Tabel 5 Resultaat: baten en lasten

 Nominaal x € 1 miljoen
 200120022003
Jaarresultaat1 012797725
Resultaat uit gewone bedrijfsuitoefening5562121
Verkoopwinst9521 2301 309
Onrendabele investeringen414519864
Bedrijfsopbrengsten10 66510 92411 183
Rentelasten4 5984 1733 724
Personeelslasten1 1011 2221 403
Waarvan sociale lasten??345
Lasten onderhoud2 3712 6172 633
Overige bedrijfslasten1 8432 1832 139

Het CFV zet vraagtekens bij dit gunstige beeld van de financiële ontwikkeling van de sector en plaatst de kanttekening dat de berichtgeving van woningcorporaties over vernieuwings- en herstructureringsactiviteiten verbeterd moet worden. Dit is overeenkomstig mijn eigen waarnemingen.
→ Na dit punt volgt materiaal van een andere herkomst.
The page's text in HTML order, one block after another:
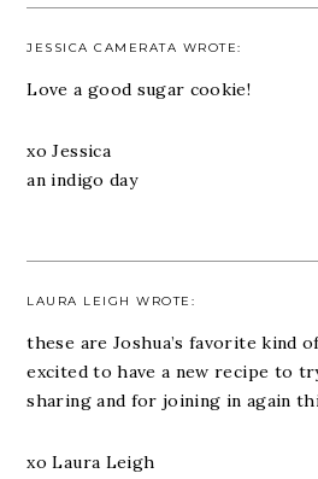
JESSICA CAMERATA WROTE:
Love a good sugar cookie!
xo Jessica
an indigo day
LAURA LEIGH WROTE:
these are Joshua’s favorite kind
excited to have a new recipe to
sharing and for joining in again
xo Laura Leigh
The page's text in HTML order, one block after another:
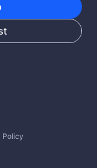
Policy
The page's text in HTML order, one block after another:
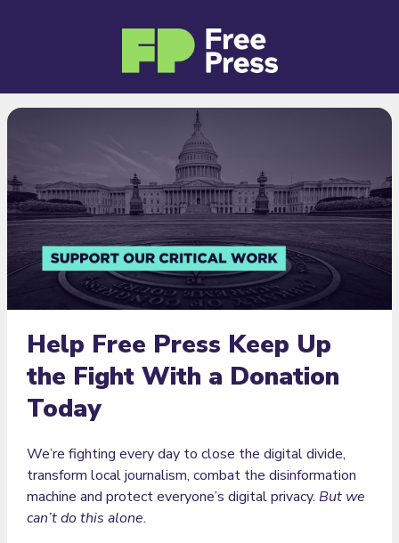
Help Free Press Keep Up
the Fight With a Donation
Today
We’re fighting every day to close the digital divide,
transform local journalism, combat the disinformation
machine and protect everyone’s digital privacy. But we
can’t do this alone.
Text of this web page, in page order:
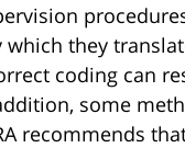
they
coding can
some
recommends
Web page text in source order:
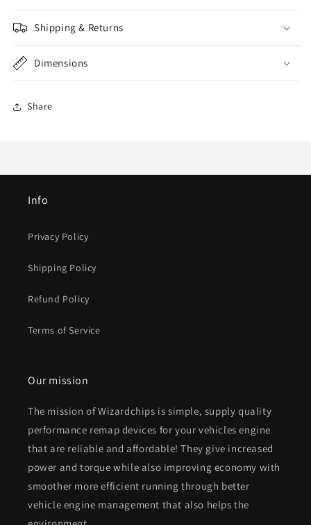
Shipping & Returns
Dimensions
Share
Info
Privacy Policy
Shipping Policy
Refund Policy
Terms of Service
Our mission
The mission of Wizardchips is simple, supply quality
performance remap devices for your vehicles engine
that are reliable and affordable! They give increased
power and torque while also improving economy with
smoother more efficient running through better
vehicle engine management that also helps the
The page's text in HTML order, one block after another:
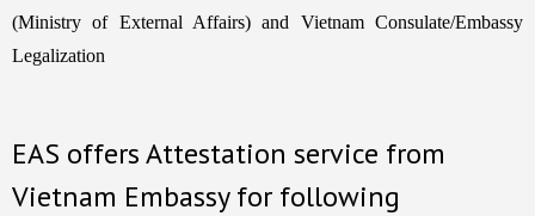
(Ministry of External Affairs) and Vietnam Consulate/Embassy
Legalization
EAS offers Attestation service from
Vietnam Embassy for following
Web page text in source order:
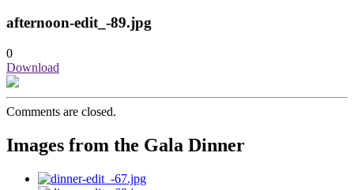
afternoon-edit_-89.jpg
0
Download
Comments are closed.
Images from the Gala Dinner
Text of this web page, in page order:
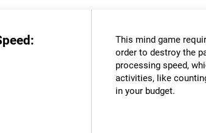
This mind game
order to destroy the
processing speed,
activities, like
in your budget.
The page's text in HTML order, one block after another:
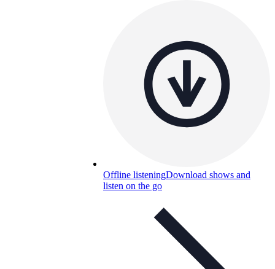
Offline listeningDownload shows and
listen on the go
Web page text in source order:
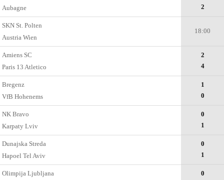
Aubagne
2
SKN St. Polten
Austria Wien
18:00
Amiens SC
Paris 13 Atletico
2
4
Bregenz
VfB Hohenems
1
0
NK Bravo
Karpaty Lviv
0
1
Dunajska Streda
Hapoel Tel Aviv
0
1
Olimpija Ljubljana
0

Door het achterblijven van de aanpak c.q. het in onvoldoende mate opgeven door woningcorporaties van de voorgenomen productie, is de financiële ontwikkeling positiever dan deze naar verwachting zal (moeten) zijn.

Het CFV stelt ook dat de aantallen aankopen en verkopen lager zijn dan in 2002 en de investeringen in woningverbetering fors zijn toegenomen. Op basis van deze constateringen acht het CFV het dringend gewenst dat door woningcorporaties een strategisch inzicht wordt ontwikkeld op de noodzakelijke vernieuwing van de vastgoedportefeuille op de lange termijn. De door het Fonds beoordeelde prognoseperiode is vijf jaar, terwijl de aanpak van de woningverbetering ook in de periode daarna fors moet worden opgevoerd. Een niet onbelangrijk aspect daarbij vormt het welslagen van de herhuisvesting.
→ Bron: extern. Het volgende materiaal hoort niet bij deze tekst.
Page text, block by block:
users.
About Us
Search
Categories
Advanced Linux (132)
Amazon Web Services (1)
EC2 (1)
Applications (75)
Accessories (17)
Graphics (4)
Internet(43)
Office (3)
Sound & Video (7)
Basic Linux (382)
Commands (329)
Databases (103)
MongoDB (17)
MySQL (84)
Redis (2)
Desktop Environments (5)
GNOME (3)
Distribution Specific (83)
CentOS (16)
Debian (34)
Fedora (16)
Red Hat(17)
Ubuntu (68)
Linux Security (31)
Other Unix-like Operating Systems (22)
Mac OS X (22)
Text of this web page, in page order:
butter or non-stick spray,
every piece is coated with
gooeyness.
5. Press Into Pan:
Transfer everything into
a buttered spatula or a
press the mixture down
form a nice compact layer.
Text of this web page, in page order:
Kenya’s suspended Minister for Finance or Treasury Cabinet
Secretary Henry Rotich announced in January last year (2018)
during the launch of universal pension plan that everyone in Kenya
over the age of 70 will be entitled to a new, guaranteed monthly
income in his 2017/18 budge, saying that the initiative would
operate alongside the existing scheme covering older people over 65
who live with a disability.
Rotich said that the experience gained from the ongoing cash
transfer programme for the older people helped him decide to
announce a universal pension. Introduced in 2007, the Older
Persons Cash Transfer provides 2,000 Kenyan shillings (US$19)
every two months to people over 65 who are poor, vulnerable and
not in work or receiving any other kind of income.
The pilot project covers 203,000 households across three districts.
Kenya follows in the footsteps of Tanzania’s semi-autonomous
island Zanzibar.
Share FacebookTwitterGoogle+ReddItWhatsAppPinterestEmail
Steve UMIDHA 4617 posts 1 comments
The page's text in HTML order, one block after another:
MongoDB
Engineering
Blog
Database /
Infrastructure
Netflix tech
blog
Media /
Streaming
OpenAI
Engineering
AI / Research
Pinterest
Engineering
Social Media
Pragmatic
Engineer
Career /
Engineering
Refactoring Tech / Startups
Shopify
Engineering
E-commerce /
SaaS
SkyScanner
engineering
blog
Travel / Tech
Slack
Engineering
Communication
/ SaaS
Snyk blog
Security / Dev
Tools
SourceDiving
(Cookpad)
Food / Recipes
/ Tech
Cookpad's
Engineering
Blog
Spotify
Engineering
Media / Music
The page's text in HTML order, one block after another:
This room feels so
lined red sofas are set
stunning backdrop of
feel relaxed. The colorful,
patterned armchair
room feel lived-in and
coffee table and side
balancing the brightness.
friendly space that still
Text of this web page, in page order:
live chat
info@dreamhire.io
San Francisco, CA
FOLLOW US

Ik constateer dat slechts de verkopen tussen woningcorporaties drastisch afgenomen zijn en daarmee de geldstromen binnen de sector. Verkopen aan derden buiten de sector zijn juist toegenomen en de boekwinsten daarop zijn opgelopen naar € 1,3 miljard. Ook de nieuwbouw is toegenomen. De totale investeringen in onderhoud zijn afgenomen, de investeringen in verbetering zijn toegenomen. Ik constateer dan ook dat woningcorporaties bezig zijn met het creëren van fysieke ruimte en financiële ruimte om in de nabije toekomst relatief grote aantallen woningen te kunnen bouwen, zoals ook elders in deze brief blijkt. Ik deel de conclusie van het CFV dat woningcorporaties een strategisch inzicht moeten ontwikkelen en dit moeten vertalen naar hun planning op korte termijn en hun prognoses in de jaarstukken.
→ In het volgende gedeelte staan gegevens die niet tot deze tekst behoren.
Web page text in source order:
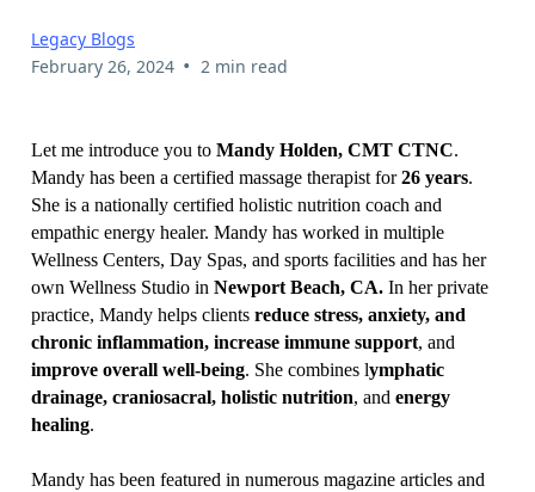
Legacy Blogs
February 26, 2024 • 2 min read
Let me introduce you to Mandy Holden, CMT CTNC.
Mandy has been a certified massage therapist for26 years.
She is a nationally certified holistic nutrition coach and
empathic energy healer. Mandy has worked in multiple
Wellness Centers, Day Spas, and sports facilities and has her
own Wellness Studio in Newport Beach, CA. In her private
practice, Mandy helps clients reduce stress, anxiety, and
chronic inflammation, increase immune support, and
improve overall well-being. She combines lymphatic
drainage, craniosacral, holistic nutrition, and energy
healing.
Mandy has been featured in numerous magazine articles and
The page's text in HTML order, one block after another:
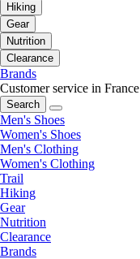
Hiking
Gear
Nutrition
Clearance
Brands
Customer service in France
Search
Men's Shoes
Women's Shoes
Men's Clothing
Women's Clothing
Trail
Hiking
Gear
Nutrition
Clearance
Brands
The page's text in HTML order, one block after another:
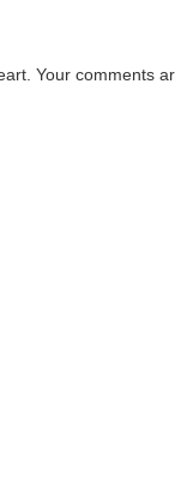
Your comments
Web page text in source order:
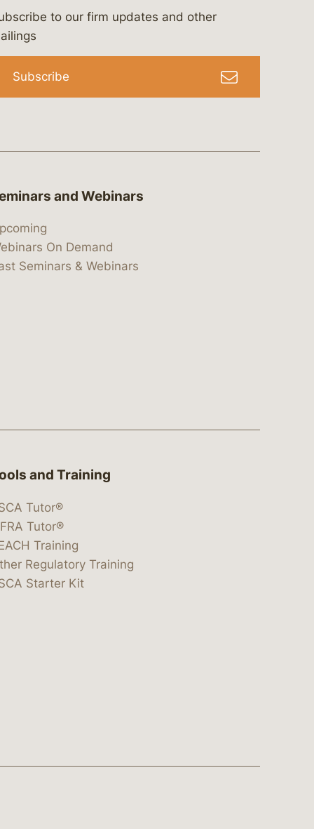
&-campbell-p.c.
to our firm updates and other
Subscribe
and Webinars
On Demand
Seminars & Webinars
and Training
Tutor®
Tutor®
Training
Regulatory Training
Starter Kit

3.3 Onderzoeken door het CFV

Het CFV zal in 2005 het onderzoek opleveren naar de stijging van de bedrijfslasten. In 2004 heeft het CFV het rapport «Sturen op rendement» uitgebracht. Dit is een instrument om interne toezichthouders te stimuleren met rendementkengetallen te werken, omdat deze cijfers het financiële presteren inzichtelijker maken. Ook de door het CFV ontwikkelde financiële benchmarks kunnen als zodanig gezien worden. Het CFV verwerkt reacties uit het veld op beide producten en werkt verder aan de bruikbaarheid van deze financiële instrumenten.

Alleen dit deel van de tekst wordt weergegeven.